Foi meu filho quem reparou.
“Mãe, notou que para tudo tu tens um mas?”
Eu não havia percebido. Então, depois que ele falou, passei a prestar atenção no que eu me tornei: uma pessoa que diz mas.
O filme é interessante, mas o ator é péssimo.
O restaurante é ótimo, mas o atendimento é bem ruinzinho.
Entreguei o trabalho, mas podia ter ficado melhor.
Pintei o cabelo, mas acho que ficou muito claro.
Chegou a comida, mas veio fria.
Comprei um vestido, mas não caiu muito bem.
E, assim, ad infinitum.
Não sei em que momento me tornei essa pessoa. Sempre ouvi que eu era positiva, otimista. Talvez seja a idade, é mais fácil ser positiva e otimista aos vinte e poucos, trinta anos. Os problemas existem, apenas não parecem insolúveis na saúde e na juventude. Com um bom amor juvenil, nada é ruim o bastante.
Até a falta de dinheiro é menos dura quando existe colágeno.
Claro: tudo dentro da realidade branca e classe média. O parágrafo acima não se aplica, ou não de todo, a pessoas que nasceram em outro contexto. Antes que alguém pense, ih, começou o mimimi, não se trata disso. Só é preciso reconhecer os próprios privilégios e entender que a maioria absoluta da população está submetida a condições que a realidade branca jamais viveu nem vai viver.
Esta coluna é leve, mas não é alienada.
Voltando ao presente.
Nós, as pessoas que dizemos mas, não ficamos satisfeitas nunca. Por mais que se mexa, se invente, se vá atrás, se desdobre, se vire, sempre falta alguma coisa.
Pior que o mas não é usado apenas em desproveito próprio. Pessoas que dizem mas nem percebem que estragam a alegria alheia
Consegui o emprego, mas não era bem o que eu pensava.
Mudei de telefone, mas odiei o sistema.
Emagreci, mas fiquei flácida.
Casei, mas que tédio.
Tive o filho que eu queria, mas não durmo mais.
Mudei de apartamento, mas é muito barulhento.
Pior que o mas não é usado apenas em desproveito próprio. Pessoas que dizem mas nem percebem que estragam a alegria alheia. Gramaticalmente uma conjunção coordenativa adversativa, o mas é também uma crítica – muitas vezes, fora de hora – , uma bola nas costas, um sinal de azedume, uma demonstração de maus bofes. É o elogio com um contrapeso incluído.
Gostei do teu cabelo, mas preferia como era antes.
Teu churrasco é bom, mas tem muita gordura.

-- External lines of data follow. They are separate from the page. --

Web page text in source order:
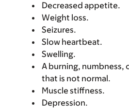
Decreased appetite.
Weight loss.
Seizures.
Slow heartbeat.
Swelling.
A burning, numbness,
that is not normal.
Muscle stiffness.
Depression.
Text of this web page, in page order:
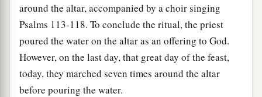
around the altar, accompanied by a choir singing
Psalms 113-118. To conclude the ritual, the priest
poured the water on the altar as an offering to God.
However, on the last day, that great day of the feast,
today, they marched seven times around the altar
before pouring the water.
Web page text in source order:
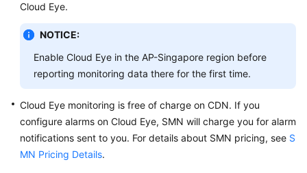
Troubleshooting
WSA
Guide
Glossary
Cloud Eye.
NOTICE:
Enable Cloud Eye in the AP-Singapore region before
reporting monitoring data there for the first time.
Cloud Eye monitoring is free of charge on CDN. If you
configure alarms on Cloud Eye, SMN will charge you for alarm
notifications sent to you. For details about SMN pricing, see S
MN Pricing Details.
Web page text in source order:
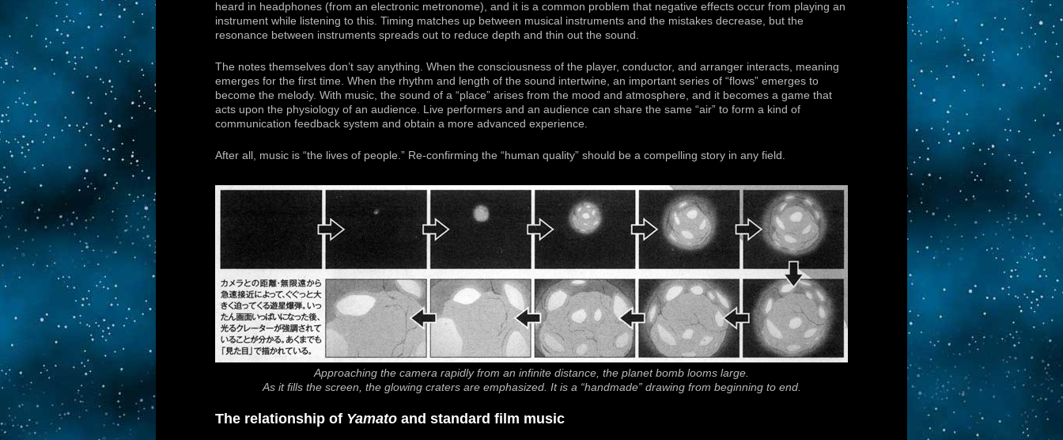
heard in headphones (from an electronic metronome), and it is a common problem that negative effects occur from playing an
instrument while listening to this. Timing matches up between musical instruments and the mistakes decrease, but the
resonance between instruments spreads out to reduce depth and thin out the sound.
The notes themselves don’t say anything. When the consciousness of the player, conductor, and arranger interacts, meaning
emerges for the first time. When the rhythm and length of the sound intertwine, an important series of “flows” emerges to
become the melody. With music, the sound of a “place” arises from the mood and atmosphere, and it becomes a game that
acts upon the physiology of an audience. Live performers and an audience can share the same “air” to form a kind of
communication feedback system and obtain a more advanced experience.
After all, music is “the lives of people.” Re-confirming the “human quality” should be a compelling story in any field.
Approaching the camera rapidly from an infinite distance, the planet bomb looms large.
As it fills the screen, the glowing craters are emphasized. It is a “handmade” drawing from beginning to end.
The relationship of Yamato and standard film music
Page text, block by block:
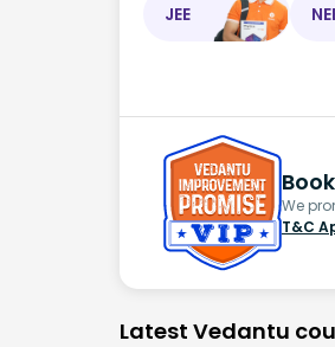
JEE
We
T&C
Latest Vedantu

Gostei do teu livro, mas o final podia ser melhor.
Tua ideia é ótima, mas eu faria diferente.
Pode sair com essa camisa, mas a outra é mais bonita.
Agora que me reconheci uma pessoa que diz mas, tentarei diminuir o adversativo não nas minhas frases, mas nos meus pensamentos. Ainda que não seja fácil, porque o adverso tem nos acompanhado em praticamente todos os dias deste ano.
Não sei se vai dar certo. Mas assim como cheguei ao fim deste texto sem usar qualquer mas que não fosse de efeito, digamos, cenográfico, vai que consigo ficar limpa de tanto mas também na vida?